» Instructions for the task
For this exercise, return exactly the lines of the material below that begin at the one with "Matching Funding from" and stop after the one with "rebrand, then by".

» Entries shown
========

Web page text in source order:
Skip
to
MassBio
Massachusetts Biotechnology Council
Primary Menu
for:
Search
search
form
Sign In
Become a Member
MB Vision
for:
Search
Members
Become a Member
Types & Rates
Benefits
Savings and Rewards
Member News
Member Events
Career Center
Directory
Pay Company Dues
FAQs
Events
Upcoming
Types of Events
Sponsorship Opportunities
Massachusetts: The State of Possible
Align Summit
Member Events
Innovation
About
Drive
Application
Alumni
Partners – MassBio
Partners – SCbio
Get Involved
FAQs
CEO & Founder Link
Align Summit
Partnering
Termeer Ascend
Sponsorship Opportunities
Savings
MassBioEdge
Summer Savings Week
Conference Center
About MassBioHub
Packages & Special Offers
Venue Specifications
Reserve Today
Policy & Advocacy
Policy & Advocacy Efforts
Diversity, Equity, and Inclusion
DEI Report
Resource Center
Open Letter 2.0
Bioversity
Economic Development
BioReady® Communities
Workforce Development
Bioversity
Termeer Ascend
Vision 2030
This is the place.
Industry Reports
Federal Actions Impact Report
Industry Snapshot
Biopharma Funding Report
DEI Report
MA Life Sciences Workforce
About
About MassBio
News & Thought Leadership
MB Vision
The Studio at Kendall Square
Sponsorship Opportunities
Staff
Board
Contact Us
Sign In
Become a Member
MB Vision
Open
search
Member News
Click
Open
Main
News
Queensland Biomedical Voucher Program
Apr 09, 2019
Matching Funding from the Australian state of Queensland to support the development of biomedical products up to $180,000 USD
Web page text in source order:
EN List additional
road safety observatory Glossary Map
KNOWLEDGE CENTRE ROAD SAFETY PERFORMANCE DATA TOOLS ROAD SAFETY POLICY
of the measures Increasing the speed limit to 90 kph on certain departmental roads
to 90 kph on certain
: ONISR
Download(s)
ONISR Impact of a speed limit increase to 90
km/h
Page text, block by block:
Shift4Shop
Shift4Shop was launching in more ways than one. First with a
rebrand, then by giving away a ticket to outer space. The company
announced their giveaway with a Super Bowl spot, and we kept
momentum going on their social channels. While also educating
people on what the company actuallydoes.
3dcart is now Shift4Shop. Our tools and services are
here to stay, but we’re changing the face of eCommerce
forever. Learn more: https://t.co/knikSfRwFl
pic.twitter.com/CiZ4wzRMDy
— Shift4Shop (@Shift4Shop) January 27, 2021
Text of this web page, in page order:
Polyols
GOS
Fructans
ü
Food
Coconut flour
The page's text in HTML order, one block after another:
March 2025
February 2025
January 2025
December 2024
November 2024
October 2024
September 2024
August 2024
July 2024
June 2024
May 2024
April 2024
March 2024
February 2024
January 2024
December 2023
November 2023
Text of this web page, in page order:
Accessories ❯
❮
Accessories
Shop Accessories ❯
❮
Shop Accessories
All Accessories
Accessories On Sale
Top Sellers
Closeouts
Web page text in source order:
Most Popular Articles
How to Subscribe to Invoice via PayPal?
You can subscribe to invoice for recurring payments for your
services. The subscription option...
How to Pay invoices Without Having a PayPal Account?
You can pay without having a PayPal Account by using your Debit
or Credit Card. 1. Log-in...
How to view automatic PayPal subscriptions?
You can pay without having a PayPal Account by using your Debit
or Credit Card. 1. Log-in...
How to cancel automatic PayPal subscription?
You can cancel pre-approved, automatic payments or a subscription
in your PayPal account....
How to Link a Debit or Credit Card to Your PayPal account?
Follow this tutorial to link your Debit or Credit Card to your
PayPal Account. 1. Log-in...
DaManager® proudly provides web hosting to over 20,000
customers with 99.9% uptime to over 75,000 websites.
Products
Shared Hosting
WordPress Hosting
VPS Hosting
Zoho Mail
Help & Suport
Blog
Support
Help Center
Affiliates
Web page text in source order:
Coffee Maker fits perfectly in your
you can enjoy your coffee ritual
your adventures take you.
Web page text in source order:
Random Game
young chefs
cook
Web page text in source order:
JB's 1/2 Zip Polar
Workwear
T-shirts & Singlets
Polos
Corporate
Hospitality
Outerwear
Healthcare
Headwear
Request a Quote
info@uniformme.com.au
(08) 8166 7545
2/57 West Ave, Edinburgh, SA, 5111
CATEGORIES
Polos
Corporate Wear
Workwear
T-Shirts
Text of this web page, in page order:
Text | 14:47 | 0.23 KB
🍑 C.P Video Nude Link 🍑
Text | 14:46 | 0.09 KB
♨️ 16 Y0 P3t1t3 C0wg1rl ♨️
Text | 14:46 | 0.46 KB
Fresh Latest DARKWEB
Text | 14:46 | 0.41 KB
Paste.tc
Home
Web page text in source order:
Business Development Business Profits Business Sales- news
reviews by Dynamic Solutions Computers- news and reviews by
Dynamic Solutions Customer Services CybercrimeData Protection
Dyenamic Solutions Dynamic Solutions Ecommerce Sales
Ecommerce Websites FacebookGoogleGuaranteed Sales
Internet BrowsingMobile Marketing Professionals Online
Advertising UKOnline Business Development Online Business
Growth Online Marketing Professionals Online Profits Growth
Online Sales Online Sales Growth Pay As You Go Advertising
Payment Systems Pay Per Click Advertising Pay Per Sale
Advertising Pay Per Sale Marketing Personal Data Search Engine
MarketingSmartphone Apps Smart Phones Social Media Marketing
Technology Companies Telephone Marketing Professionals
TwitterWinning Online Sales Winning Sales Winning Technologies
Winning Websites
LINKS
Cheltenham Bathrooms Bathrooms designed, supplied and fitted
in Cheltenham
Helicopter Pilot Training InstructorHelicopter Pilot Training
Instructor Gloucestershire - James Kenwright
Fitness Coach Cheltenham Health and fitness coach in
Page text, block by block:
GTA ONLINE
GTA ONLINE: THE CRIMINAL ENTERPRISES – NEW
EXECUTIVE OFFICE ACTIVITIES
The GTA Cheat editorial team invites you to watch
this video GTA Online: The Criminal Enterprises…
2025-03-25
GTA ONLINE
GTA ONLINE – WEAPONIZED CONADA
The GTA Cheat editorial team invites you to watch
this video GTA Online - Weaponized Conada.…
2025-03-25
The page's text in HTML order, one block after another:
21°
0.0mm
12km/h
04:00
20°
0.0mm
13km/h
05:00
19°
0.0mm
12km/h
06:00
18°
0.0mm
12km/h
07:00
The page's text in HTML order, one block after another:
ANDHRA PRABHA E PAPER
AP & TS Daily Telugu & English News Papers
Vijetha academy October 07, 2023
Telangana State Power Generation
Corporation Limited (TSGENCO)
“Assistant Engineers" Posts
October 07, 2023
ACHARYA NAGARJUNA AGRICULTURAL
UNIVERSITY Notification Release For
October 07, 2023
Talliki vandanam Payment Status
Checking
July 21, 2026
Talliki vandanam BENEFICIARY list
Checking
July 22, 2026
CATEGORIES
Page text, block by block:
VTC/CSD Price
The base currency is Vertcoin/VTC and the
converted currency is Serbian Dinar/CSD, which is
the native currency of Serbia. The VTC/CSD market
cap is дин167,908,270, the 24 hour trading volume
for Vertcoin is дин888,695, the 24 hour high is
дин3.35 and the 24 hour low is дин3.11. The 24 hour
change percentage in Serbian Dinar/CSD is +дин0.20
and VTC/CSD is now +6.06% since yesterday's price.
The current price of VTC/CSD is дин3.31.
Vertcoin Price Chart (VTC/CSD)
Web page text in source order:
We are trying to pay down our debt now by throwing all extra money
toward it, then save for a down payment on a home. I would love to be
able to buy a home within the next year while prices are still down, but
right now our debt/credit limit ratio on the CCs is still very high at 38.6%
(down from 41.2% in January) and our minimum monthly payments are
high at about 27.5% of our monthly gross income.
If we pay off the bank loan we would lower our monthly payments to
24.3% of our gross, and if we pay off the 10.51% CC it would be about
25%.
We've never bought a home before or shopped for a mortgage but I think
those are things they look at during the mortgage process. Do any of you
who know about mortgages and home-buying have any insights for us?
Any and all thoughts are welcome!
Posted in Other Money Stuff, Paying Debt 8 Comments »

========

» Task answer
Matching Funding from the Australian state of Queensland to support the development of biomedical products up to $180,000 USD
Web page text in source order:
EN List additional
road safety observatory Glossary Map
KNOWLEDGE CENTRE ROAD SAFETY PERFORMANCE DATA TOOLS ROAD SAFETY POLICY
of the measures Increasing the speed limit to 90 kph on certain departmental roads
to 90 kph on certain
: ONISR
Download(s)
ONISR Impact of a speed limit increase to 90
km/h
Page text, block by block:
Shift4Shop
Shift4Shop was launching in more ways than one. First with a
rebrand, then by giving away a ticket to outer space. The company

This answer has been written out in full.